__TASK INSTRUCTIONS__.
Your job is to copy every line in the material containing the word "life".

__DATASET RECORDS__.
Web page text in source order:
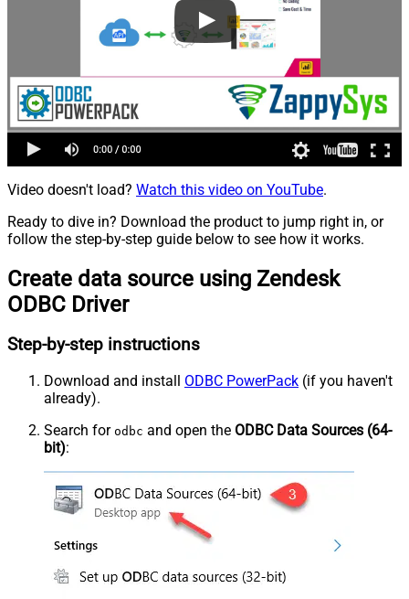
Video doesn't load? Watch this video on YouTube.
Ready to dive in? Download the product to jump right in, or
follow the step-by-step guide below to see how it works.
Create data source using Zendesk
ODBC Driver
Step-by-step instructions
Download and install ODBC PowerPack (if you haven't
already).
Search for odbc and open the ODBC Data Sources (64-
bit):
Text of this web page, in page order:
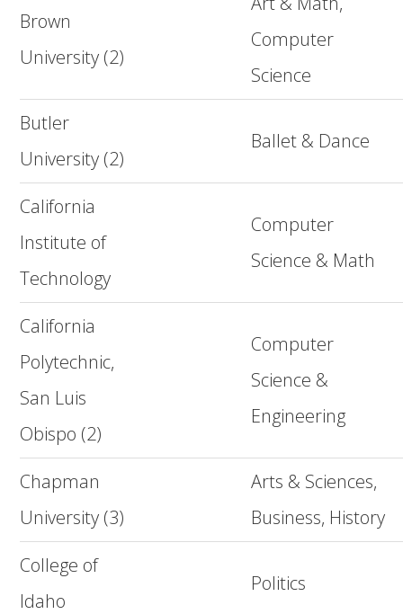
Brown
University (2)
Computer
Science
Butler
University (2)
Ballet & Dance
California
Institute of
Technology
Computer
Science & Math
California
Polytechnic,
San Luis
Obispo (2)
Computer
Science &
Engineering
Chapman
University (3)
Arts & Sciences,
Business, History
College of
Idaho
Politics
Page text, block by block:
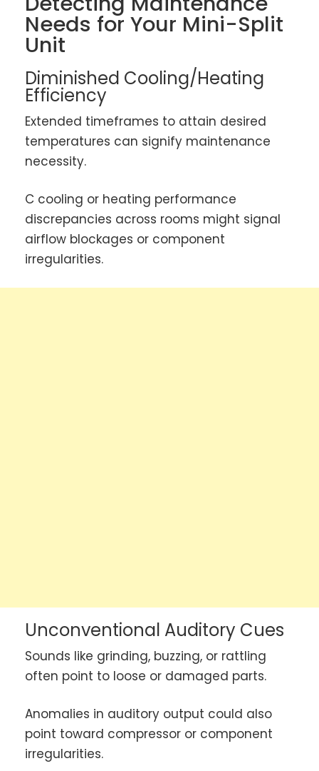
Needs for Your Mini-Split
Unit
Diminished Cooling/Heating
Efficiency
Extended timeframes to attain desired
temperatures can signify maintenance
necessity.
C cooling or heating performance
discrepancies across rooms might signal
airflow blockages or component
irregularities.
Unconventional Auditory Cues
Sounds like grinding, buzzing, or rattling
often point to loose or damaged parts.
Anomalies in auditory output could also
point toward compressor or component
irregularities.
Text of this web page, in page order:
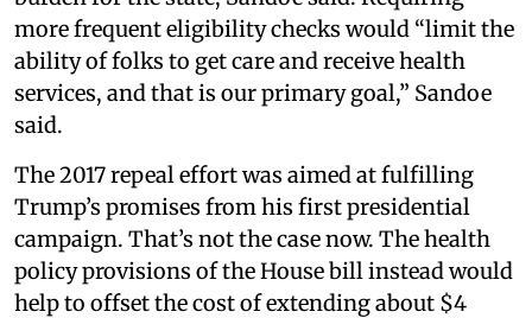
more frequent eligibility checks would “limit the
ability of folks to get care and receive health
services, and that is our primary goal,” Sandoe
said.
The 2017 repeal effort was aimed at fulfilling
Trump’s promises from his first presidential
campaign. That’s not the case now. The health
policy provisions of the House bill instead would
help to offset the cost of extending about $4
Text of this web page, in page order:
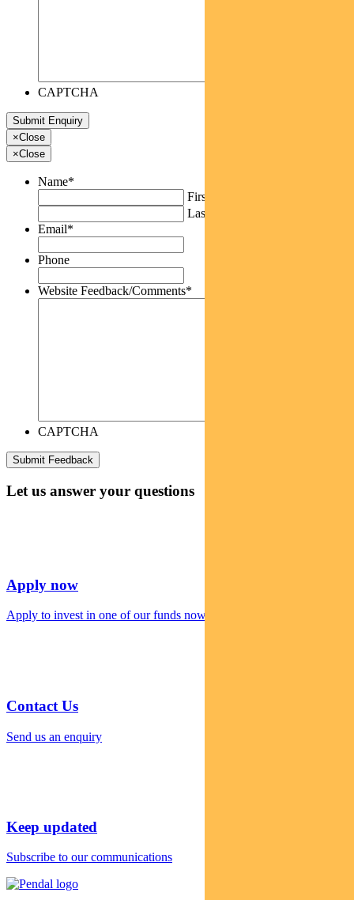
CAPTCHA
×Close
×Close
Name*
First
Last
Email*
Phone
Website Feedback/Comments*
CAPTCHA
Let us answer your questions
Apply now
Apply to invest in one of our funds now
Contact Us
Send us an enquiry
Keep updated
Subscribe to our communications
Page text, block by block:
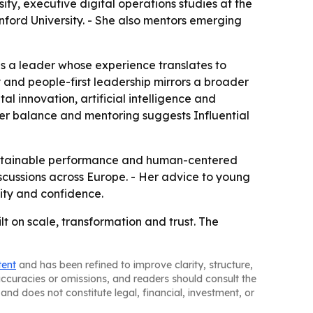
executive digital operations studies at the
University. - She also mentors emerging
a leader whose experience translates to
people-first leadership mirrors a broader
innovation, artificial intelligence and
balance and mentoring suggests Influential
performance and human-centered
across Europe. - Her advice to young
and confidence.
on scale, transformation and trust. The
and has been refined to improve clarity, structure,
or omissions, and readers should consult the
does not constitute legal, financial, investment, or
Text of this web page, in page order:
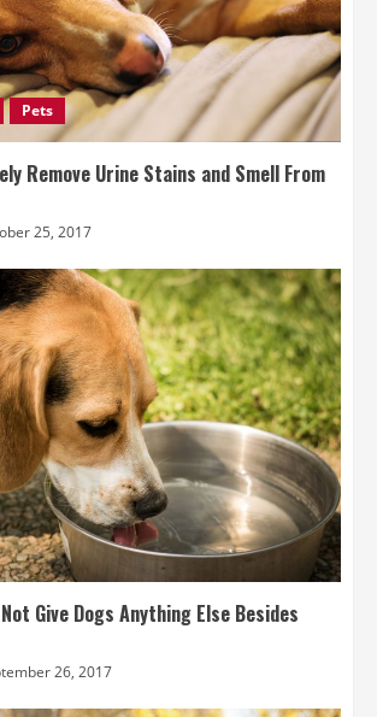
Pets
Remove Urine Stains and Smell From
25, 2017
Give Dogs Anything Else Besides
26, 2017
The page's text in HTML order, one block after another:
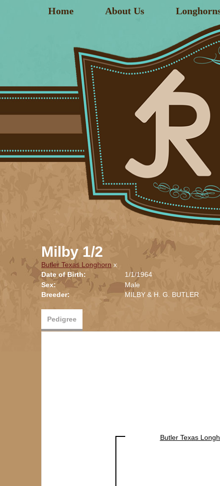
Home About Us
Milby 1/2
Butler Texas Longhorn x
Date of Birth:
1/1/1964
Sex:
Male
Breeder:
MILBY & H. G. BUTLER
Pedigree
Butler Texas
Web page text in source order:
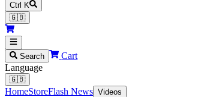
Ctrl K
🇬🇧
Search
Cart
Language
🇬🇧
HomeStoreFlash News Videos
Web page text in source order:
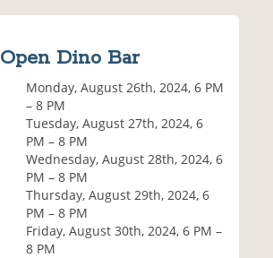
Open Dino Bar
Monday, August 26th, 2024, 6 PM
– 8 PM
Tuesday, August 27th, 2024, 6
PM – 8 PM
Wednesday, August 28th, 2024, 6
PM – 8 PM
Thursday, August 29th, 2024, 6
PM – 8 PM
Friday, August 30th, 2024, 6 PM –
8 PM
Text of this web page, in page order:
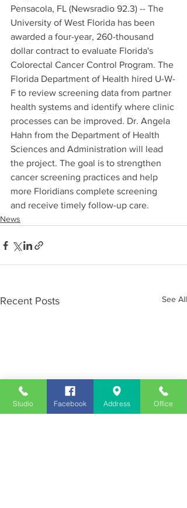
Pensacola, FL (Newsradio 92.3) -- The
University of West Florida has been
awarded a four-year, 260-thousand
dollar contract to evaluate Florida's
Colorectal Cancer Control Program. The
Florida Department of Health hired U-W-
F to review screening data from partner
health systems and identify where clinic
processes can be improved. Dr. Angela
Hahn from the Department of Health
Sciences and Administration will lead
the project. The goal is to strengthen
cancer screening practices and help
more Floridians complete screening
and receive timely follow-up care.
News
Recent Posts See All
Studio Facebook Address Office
---
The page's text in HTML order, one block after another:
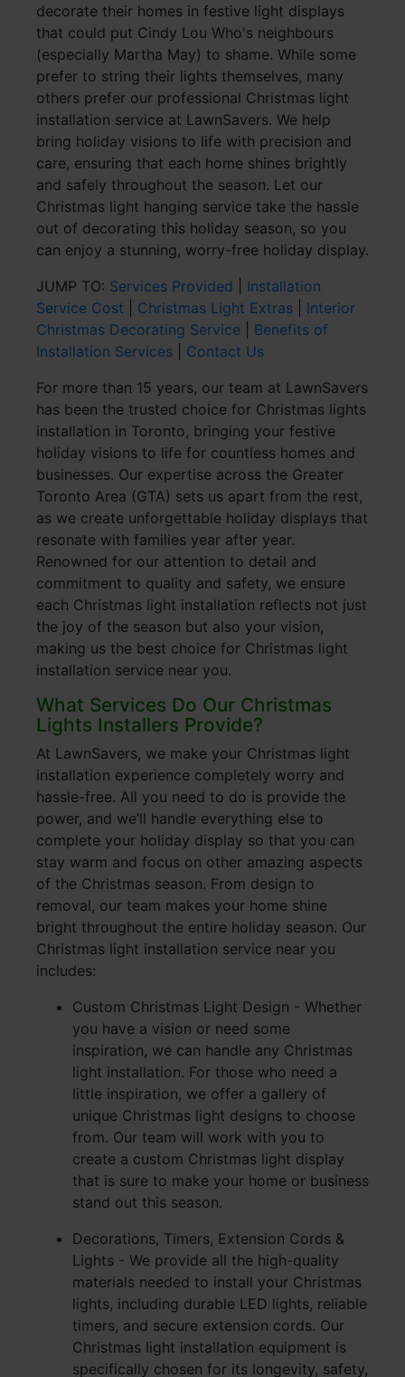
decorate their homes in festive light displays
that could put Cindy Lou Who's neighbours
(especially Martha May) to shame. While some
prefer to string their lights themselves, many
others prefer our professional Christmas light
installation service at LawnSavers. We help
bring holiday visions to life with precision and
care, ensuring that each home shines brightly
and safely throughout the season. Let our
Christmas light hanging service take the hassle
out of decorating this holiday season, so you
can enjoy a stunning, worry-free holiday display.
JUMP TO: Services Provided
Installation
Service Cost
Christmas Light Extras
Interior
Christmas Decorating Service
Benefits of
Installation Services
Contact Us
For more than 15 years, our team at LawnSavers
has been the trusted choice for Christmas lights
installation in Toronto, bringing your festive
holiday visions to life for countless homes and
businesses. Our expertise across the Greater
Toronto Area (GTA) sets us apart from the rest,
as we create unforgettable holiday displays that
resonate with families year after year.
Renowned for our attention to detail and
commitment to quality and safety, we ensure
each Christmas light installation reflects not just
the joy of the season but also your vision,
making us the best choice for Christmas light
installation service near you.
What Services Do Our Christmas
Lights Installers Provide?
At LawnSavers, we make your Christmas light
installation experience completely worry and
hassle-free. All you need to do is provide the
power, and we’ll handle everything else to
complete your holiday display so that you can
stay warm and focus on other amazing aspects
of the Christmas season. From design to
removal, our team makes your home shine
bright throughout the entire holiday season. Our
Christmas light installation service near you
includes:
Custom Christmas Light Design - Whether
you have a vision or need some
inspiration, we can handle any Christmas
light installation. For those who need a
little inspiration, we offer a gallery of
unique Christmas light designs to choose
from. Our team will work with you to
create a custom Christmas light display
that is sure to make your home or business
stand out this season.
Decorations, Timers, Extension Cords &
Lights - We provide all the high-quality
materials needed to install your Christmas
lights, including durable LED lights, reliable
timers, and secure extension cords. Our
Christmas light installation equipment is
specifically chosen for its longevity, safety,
--
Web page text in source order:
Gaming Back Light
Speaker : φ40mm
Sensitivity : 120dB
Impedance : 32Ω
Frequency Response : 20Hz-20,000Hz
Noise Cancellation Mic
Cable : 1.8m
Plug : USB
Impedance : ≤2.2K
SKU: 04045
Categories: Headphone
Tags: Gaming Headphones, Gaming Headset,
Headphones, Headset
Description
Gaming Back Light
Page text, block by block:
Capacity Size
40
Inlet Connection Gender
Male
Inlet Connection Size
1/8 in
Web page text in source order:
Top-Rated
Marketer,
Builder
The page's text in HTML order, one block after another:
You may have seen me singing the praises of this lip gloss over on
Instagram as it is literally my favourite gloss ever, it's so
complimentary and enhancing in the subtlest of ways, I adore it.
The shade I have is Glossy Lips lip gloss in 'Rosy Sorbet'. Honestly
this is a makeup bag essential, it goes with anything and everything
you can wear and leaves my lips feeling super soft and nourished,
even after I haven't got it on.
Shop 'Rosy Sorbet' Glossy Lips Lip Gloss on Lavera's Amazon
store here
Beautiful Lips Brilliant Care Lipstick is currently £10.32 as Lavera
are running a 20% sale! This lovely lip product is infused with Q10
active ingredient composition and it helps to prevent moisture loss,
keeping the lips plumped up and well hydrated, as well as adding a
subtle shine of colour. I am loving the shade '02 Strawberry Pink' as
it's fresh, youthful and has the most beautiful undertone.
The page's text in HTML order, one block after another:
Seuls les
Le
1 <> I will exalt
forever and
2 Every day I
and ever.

__OUTPUT FOR THIS EXERCISE__.
bring holiday visions to life with precision and
holiday visions to life for countless homes and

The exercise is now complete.